Michael Z. answered • 10/31/19
Mathematics Tutor
Note: I slightly changed the wording of this problem as it appears the original was a multiple choice answer.
A theater charges $5 for student tickets and $7 for adult tickets. They sold 75 tickets for a total of $425. Determine the number of student tickets and the number of adult tickets sold?
Step 1: Read the problem.
Do nothing else. We only want to get a general idea of the situation and what we are being asked to find.
Step 2: Define your variable(s)
The question at the end of the problem will help define our variables. I like to use variables that closely matches what we are trying to find. In this case, we need to find the number of student and adult tickets sold. So, let s=the number of student tickets sold and a=the number of adult tickets sold
Step 3: Set up your equation(s)
The number of equations you need to set up is the same as the number of variables you have. Since we have two variables, s and a, we will need two equations. Re-read the problem and use the information to create our equations.
The first thing we read is "A theater charges $5 for student tickets and $7 for adult tickets" Convert this into an algebraic expression representing the total amount a theater received from student and adult ticket sales. We get 5s (for $5 per student ticket sale) and 7a (for $7 per adult ticket sale. Add them together and we get the total amount the theater received from ticket sales
5s + 7a
The next line tells us we sold 75 tickets for a total of $425. Since our above expression deals with money, we will ignore the sold 75 tickets (for now) and complete our equation with a total of $425. So now we have our first equation:
5s + 7a = 425
We will create our second equation in the same fashion.

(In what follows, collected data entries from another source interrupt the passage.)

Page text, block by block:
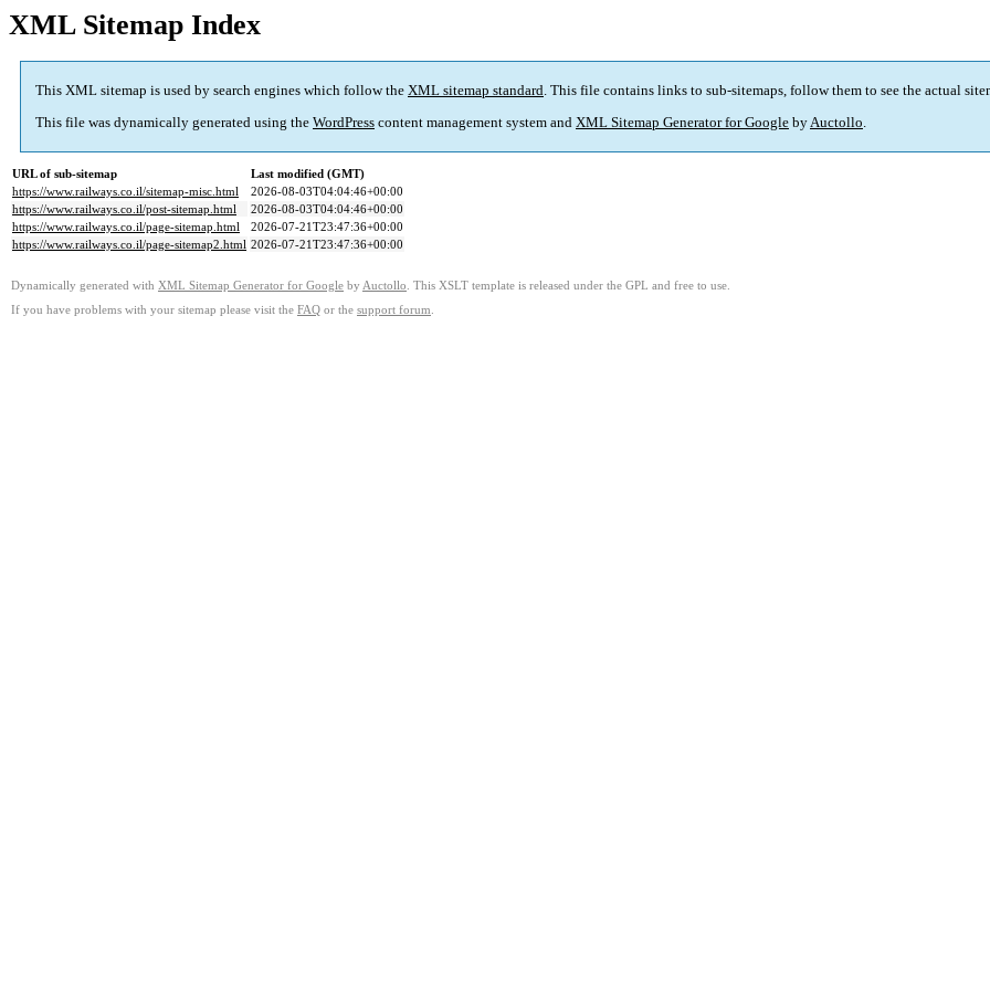
XML Sitemap Index
This XML sitemap is used by search engines which follow the XML sitemap standard. This file contains links to sub-sitemaps, follow them to see the actual
This file was dynamically generated using the WordPress content management system and XML Sitemap Generator for Google byAuctollo.
URL of sub-sitemap
Last modified (GMT)
https://www.railways.co.il/sitemap-misc.html
2026-08-03T04:04:46+00:00
https://www.railways.co.il/post-sitemap.html
2026-08-03T04:04:46+00:00
https://www.railways.co.il/page-sitemap.html
2026-07-21T23:47:36+00:00
https://www.railways.co.il/page-sitemap2.html 2026-07-21T23:47:36+00:00
Dynamically generated with XML Sitemap Generator for Google by Auctollo . This XSLT template is released under the GPL and free to use.
If you have problems with your sitemap please visit the FAQ or the support forum
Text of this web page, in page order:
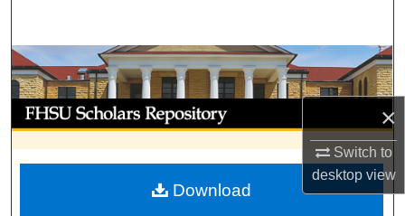
×
Switch to
desktopview
Browse Collections
My Account
About
Digital Commons Network™
Download
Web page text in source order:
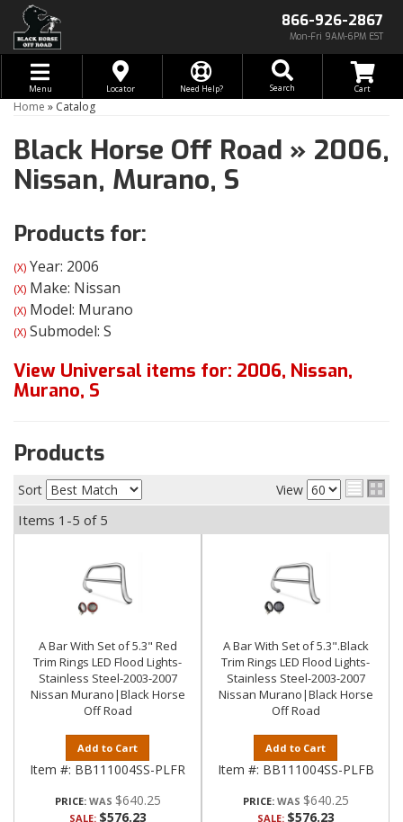
866-926-2867
Mon-Fri 9AM-6PM EST
Toggle navigation
Menu Locator Need Help? Search
Home » Catalog
Black Horse Off Road » 2006,
Nissan, Murano, S
Products for:
(X) Year: 2006
(X) Make: Nissan
(X) Model: Murano
(X) Submodel: S
View Universal items for: 2006, Nissan,
Murano, S
Products
Sort View
Items 1-5 of 5
A Bar With Set of 5.3" Red
Trim Rings LED Flood Lights-
Stainless Steel-2003-2007
Nissan Murano|Black Horse
Off Road
Add to Cart
Item #: BB111004SS-PLFR
PRICE: $640.25
SALE: $576.23
A Bar With Set of 5.3".Black
Trim Rings LED Flood Lights-
Stainless Steel-2003-2007
Nissan Murano|Black Horse
Off Road
Add to Cart
Item #: BB111004SS-PLFB
PRICE: $640.25
SALE: $576.23
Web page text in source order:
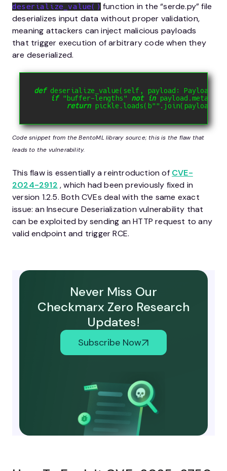
deserialize_value() function in the “serde.py” file
deserializes input data without proper validation,
meaning attackers can inject malicious payloads
that trigger execution of arbitrary code when they
are deserialized.
def deserialize_value( self , payload : Payload
if
"buffer-lengths" not in payload .metadata
return pickle .loads( b"" . join( payload
Code snippet from the BentoML library source; this is the flaw that
leads to the vulnerability.
This flaw is essentially a reintroduction of CVE-
2024-2912 , which had been previously fixed in
version 1.2.5. Both CVEs deal with the same exact
issue: an Insecure Deserialization vulnerability that
can be exploited by sending an HTTP request to any
valid endpoint and trigger RCE.
Never Miss Our
Checkmarx Zero Research
Updates!
Subscribe Now
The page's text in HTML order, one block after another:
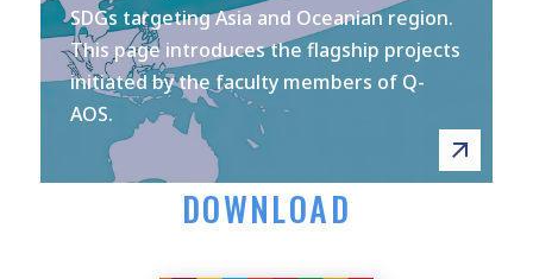
SDGs targeting Asia and Oceanian region.
This page introduces the flagship projects
initiated by the faculty members of Q-
AOS.
DOWNLOAD
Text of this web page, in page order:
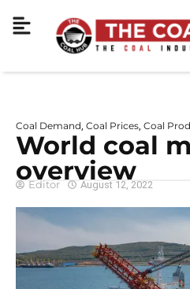
Coal Demand Coal Prices Coal
World coal
overview
Editor August 12, 2022
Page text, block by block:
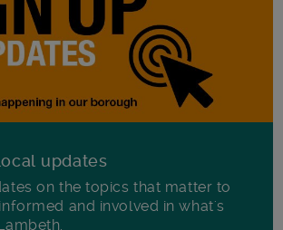
updates
on the topics that matter to
and involved in what's
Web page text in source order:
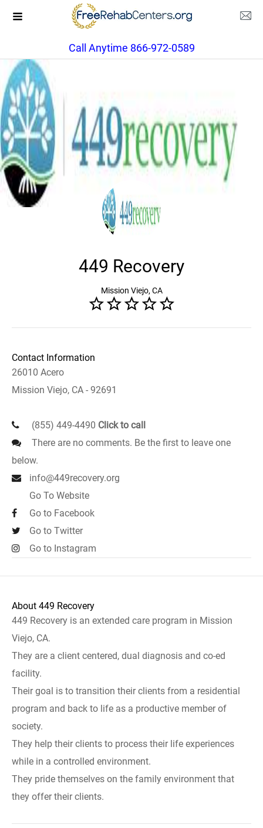
Call Anytime 866-972-0589
449 Recovery
Mission Viejo, CA
Contact Information
26010 Acero
Mission Viejo, CA - 92691
(855) 449-4490 Click to call
There are no comments. Be the first to leave one
below.
info@449recovery.org
Go To Website
Go to Facebook
Go to Twitter
Go to Instagram
About 449 Recovery
449 Recovery is an extended care program in Mission
Viejo, CA.
They are a client centered, dual diagnosis and co-ed
facility.
Their goal is to transition their clients from a residential
program and back to life as a productive member of
society.
They help their clients to process their life experiences
while in a controlled environment.
They pride themselves on the family environment that
they offer their clients.
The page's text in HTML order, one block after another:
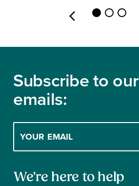
Subscribe to our
emails:
your
email
to
Contact
We're here to help
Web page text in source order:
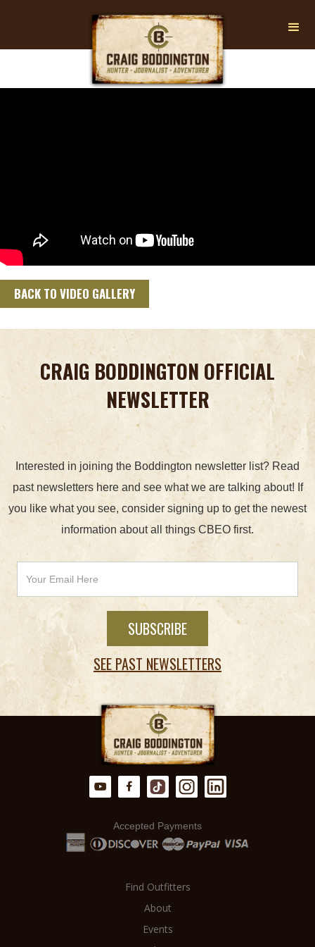
BACK TO VIDEO GALLERY
CRAIG BODDINGTON OFFICIAL
NEWSLETTER
Interested in joining the Boddington newsletter list? Read
past newsletters here and see what we are talking about! If
you like what you see, consider signing up to get the newest
information about all things CBEO first.
SEE PAST NEWSLETTERS
Accepted Payments
Find Outfitters
About
Events
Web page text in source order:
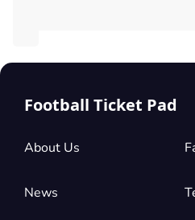
Football Ticket Pad
About Us
News
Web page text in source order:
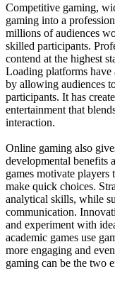
Competitive gaming,
gaming into a
millions of audiences
skilled participants.
contend at the highest
Loading platforms have
by allowing audiences
participants. It has
entertainment that
interaction.
Online gaming also
developmental benefits
games motivate
make quick choices.
analytical skills, while
communication.
and experiment with
academic games use
more engaging and
gaming can be the two
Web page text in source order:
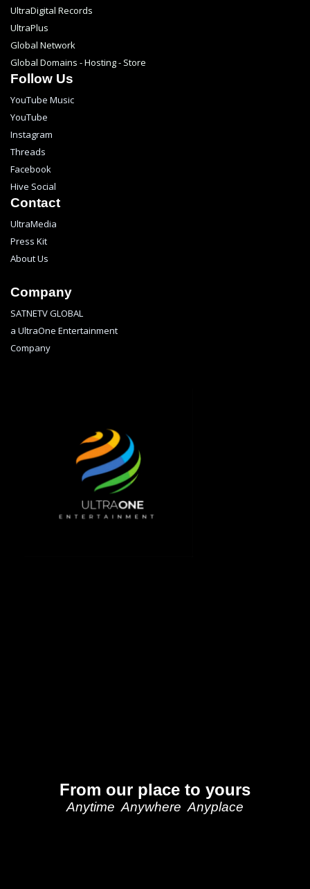
UltraDigital Records
UltraPlus
Global Network
Global Domains - Hosting - Store
Follow Us
YouTube Music
YouTube
Instagram
Threads
Facebook
Hive Social
Contact
UltraMedia
Press Kit
About Us
Company
SATNETV GLOBAL
a UltraOne Entertainment
Company
From our place to yours
Anytime Anywhere Anyplace
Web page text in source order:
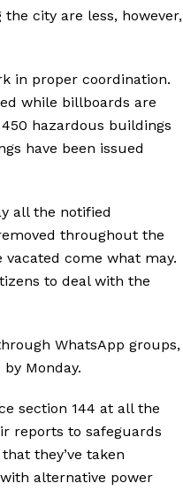
city are less, however,
in proper coordination.
while billboards are
hazardous buildings
have been issued
all the notified
throughout the
come what may.
to deal with the
WhatsApp groups,
Monday.
section 144 at all the
reports to safeguards
they’ve taken
alternative power
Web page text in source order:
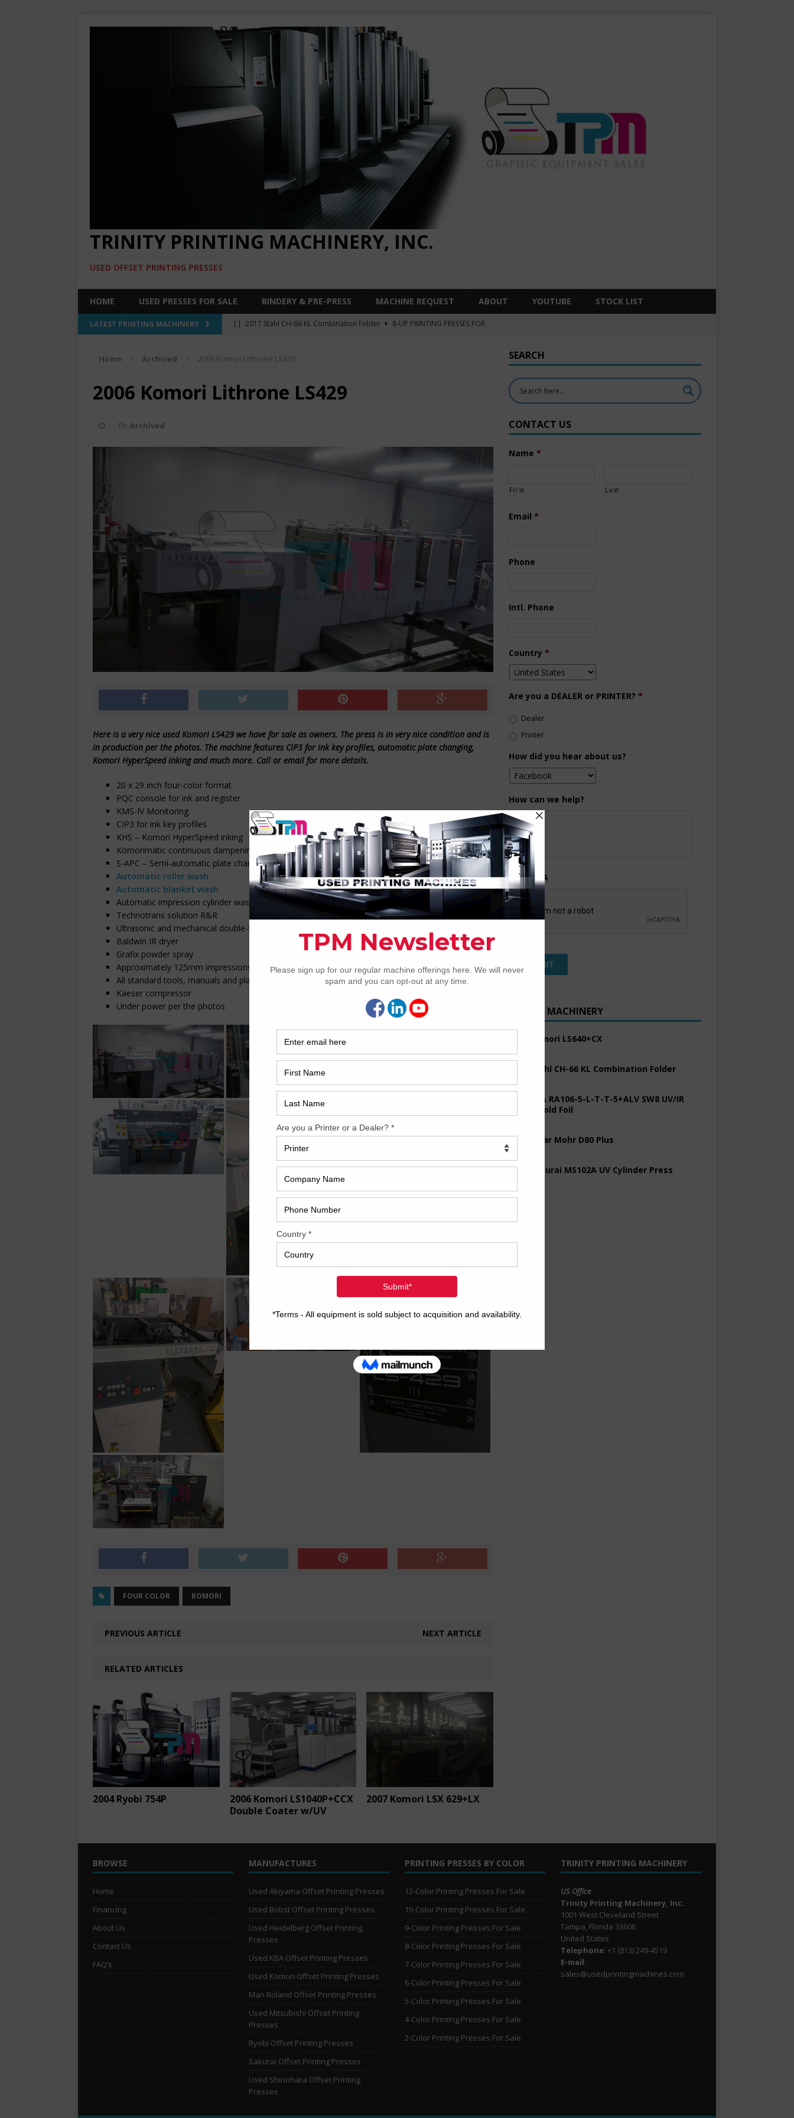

We now come back to the "sold 75 tickets" that we previously ignored. Now we are talking about the number of tickets sold. By definition, our variables are the number of student and adult tickets sold. Add those two variables together and they equal 75. Our second equation is:
s + a = 75
We now have our two equations that form a system of equations.
5s + 7a = 425
s + a = 75
There are several ways we can use to solve this system of equations. They are graphically, substitution, and elimination. Given that at least one variable doesn't have a number in front of it, substitution would be the easiest method to use. The goal now is to solve one of the equations for one variable. Both variables of the second equation are by themselves, so pick one variable to solve. I choose to solve for s by subtracting a from both sides of the second equation. I now have:
s = 75 - a
Substitute our new value of s into the first equation.
5(75 - a) + 7a = 425 Solve for a
375 - 5a + 7a = 425 Distribution Property
375 + 2a = 425 Combine like terms
2a = 50 Subtract 300 from both sides
a = 25 We found the value of a
Now find the value of s by substituting the value of a in one of our equations above.
s = 75 - a
s = 75 - 25
s = 50
We now have a = 25 and s = 50. But are they correct? Check your answer by plugging our found values into each of our original equations. If we get true statements from each one, we are correct.
5s + 7a = 425 s + a = 75
5(50) + 7(25) = 425 50 + 25 = 75
250 + 175 = 425 75 = 75 TRUE
425 = 425 TRUE
WE DID IT!!!!
The theater sold 50 student tickets and 25 adult tickets.
P.S. If we had a list of multiple choices, we would have picked the one with our system of equations we created.